Pero no todo en Oléron es artesanía y gastronomía (que no es poco). Su ubicación en la costa atlántica francesa —un lugar que goza de más sol que otras regiones francesas pero también de más vientos— la hacen un destino estrella para el surf y los deportes de vela, especialmente en la plage des Huttes, en Saint-Denis d’Oléron.
Aix: El reposo del guerrero
La pequeña localidad de Fouras, en la costa continental, es el lugar desde donde parten los ferris que conducen hasta la más salvaje de las islas situadas en el estuario del río Charente: l’Ile d’Aix. De tamaño insignificante si la comparamos con sus vecinas Oléron y Ré —y a diferencia de éstas sin un puente que la una a la costa francesa— Aix hubiera pasado completamente desapercibida, en los mapas y en la historia, si Napoleón Bonaparte no se hubiera instalado en ella antes de exiliarse definitivamente a la isla de Santa Elena. Aix fue una estratégica posición militar en el estuario: era ni más ni menos que la primera línea de defensa de aquel puerto astillero que Luís XIV levantó en Rochefort.
Las imponentes murallas y los fosos del puerto, que antaño disuadían al enemigo inglés, guardan hoy en su interior uno de los entornos más idílicos y pausados de la costa atlántica francesa. No existe tráfico rodado en esta isla de tres kilómetros de largo y que apenas llega a los 250 habitantes, por lo que la bicicleta se convierte en el mejor aliado. Existe un camino de tierra que da la vuelta a la isla, el sendero de los Aduaneros, que permite alcanzar las playas de Coquillages o Le Grand Plage y visitar antiguos enclaves militares como las baterías de Coudepont, Saint-Eulard o de Jamblet.
La aldea principal de la isla es Le Bourg, que se estructura en el interior del Fuerte de la Rade. Un bar con terraza, un hotel —el único de la isla—, un par de comercios y tres museos son la oferta lúdica de una localidad en la que nadie conoce lo que es el estrés. Para alimentar el espíritu cultural está el Museo de Napoleón, la residencia donde Bonaparte pasaría sus últimos días en suelo francés y donde se exhiben numerosos retratos, trajes y otros objetos personales del emperador.
Ré: ¡Salada!
La más accesible de las islas atlánticas es Ré, que está unida a la costa de la Rochelle por una monumental obra de ingeniería que se construyó a finales de los años 80. Es un lugar sin apenas desniveles, ideal, igual que Aix, para el pedaleo pausado. Especialmente en la mitad oeste, tapizada de salinas y bosques de pinar. Si Oléron tenía los moluscos, Ré produce una delicatessen mineral; la flor de sal que desde este pequeño rincón de la costa atlántica ha conquistado las cocinas más prestigiosas de Europa. La cooperativa que gestiona las salinas también posee un interesante ecomuseo donde se cuenta el presente y pasado —en Ré la recolección de sal se remonta a la Edad Media— de este preciado condimento.
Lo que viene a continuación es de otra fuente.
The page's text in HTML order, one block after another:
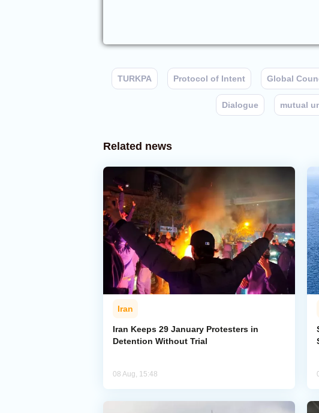
TURKPA Protocol of Intent Global
Dialogue mutual
Related news
Iran
Iran Keeps 29 January Protesters in
Detention Without Trial
08 Aug, 15:48
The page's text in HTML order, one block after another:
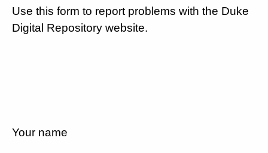
Use this form to report problems with the Duke
Digital Repository website.
Your name
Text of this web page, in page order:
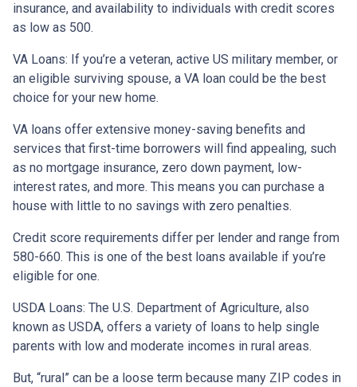
insurance, and availability to individuals with credit scores
as low as 500.
VA Loans: If you’re a veteran, active US military member, or
an eligible surviving spouse, a VA loan could be the best
choice for your new home.
VA loans offer extensive money-saving benefits and
services that first-time borrowers will find appealing, such
as no mortgage insurance, zero down payment, low-
interest rates, and more. This means you can purchase a
house with little to no savings with zero penalties.
Credit score requirements differ per lender and range from
580-660. This is one of the best loans available if you’re
eligible for one.
USDA Loans: The U.S. Department of Agriculture, also
known as USDA, offers a variety of loans to help single
parents with low and moderate incomes in rural areas.
But, “rural” can be a loose term because many ZIP codes in
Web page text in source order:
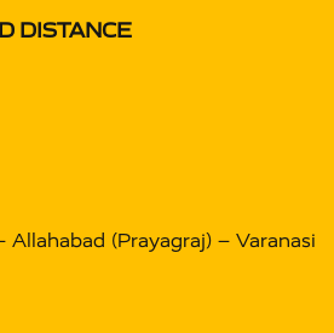
DISTANCE
(Prayagraj) – Varanasi
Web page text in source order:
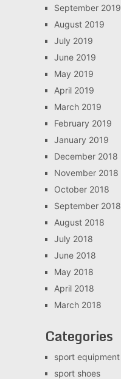
September 2019
August 2019
July 2019
June 2019
May 2019
April 2019
March 2019
February 2019
January 2019
December 2018
November 2018
October 2018
September 2018
August 2018
July 2018
June 2018
May 2018
April 2018
March 2018
Categories
sport equipment
sport shoes
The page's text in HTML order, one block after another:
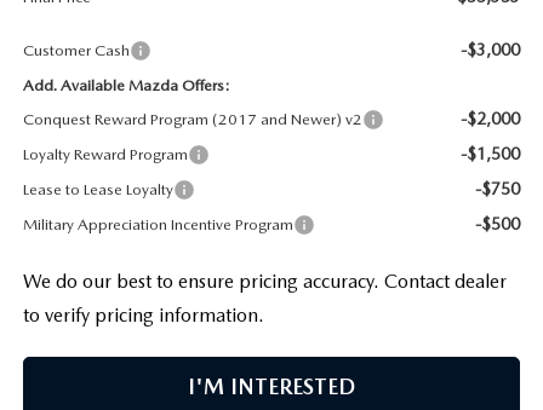
Customer Cash -$3,000
Add. Available Mazda Offers:
Conquest Reward Program (2017 and Newer) v2
-$2,000
Loyalty Reward Program -$1,500
Lease to Lease Loyalty -$750
Military Appreciation Incentive Program -$500
We do our best to ensure pricing accuracy. Contact dealer
to verify pricing information.
I'M INTERESTED
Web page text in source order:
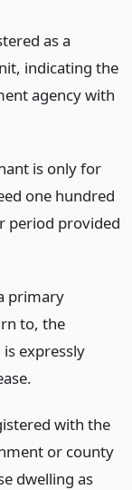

Otra excursión interesante para hacer en bici parte de la pintoresca localidad de La Flotte —donde se celebra a diario un interesante mercado medieval de productos frescos y artesanales— hasta la vecina abadía de los Chateliers. Levantada por monjes cistercienses en el siglo XII, la abadía debe su aspecto actual al incendio que, en 1574, terminó con su techumbre e interiores. Como si del esqueleto de un gran animal se tratara, solo conserva la fachada principal y parte de sus paredes exteriores; pero su ubicación en pleno entorno rural —rodeada de prados y campos de cultivo— la convierten en uno de los lugares más mágicos de la isla.
Como en las buenas novelas, hemos dejado lo mejor para el final: Saint-Martin de Ré, la capital y la más bella de las localidades insulares, Patrimonio de la Humanidad por la Unesco desde el año 2008. A pesar de su aspecto tradicional de calles empedradas y casitas encaladas, Saint Martin es el centro cosmopolita y activo de Ré, el lugar al que hay que ir si se busca una terraza al sol, hacer algunas compras o cenar a la luz de las velas.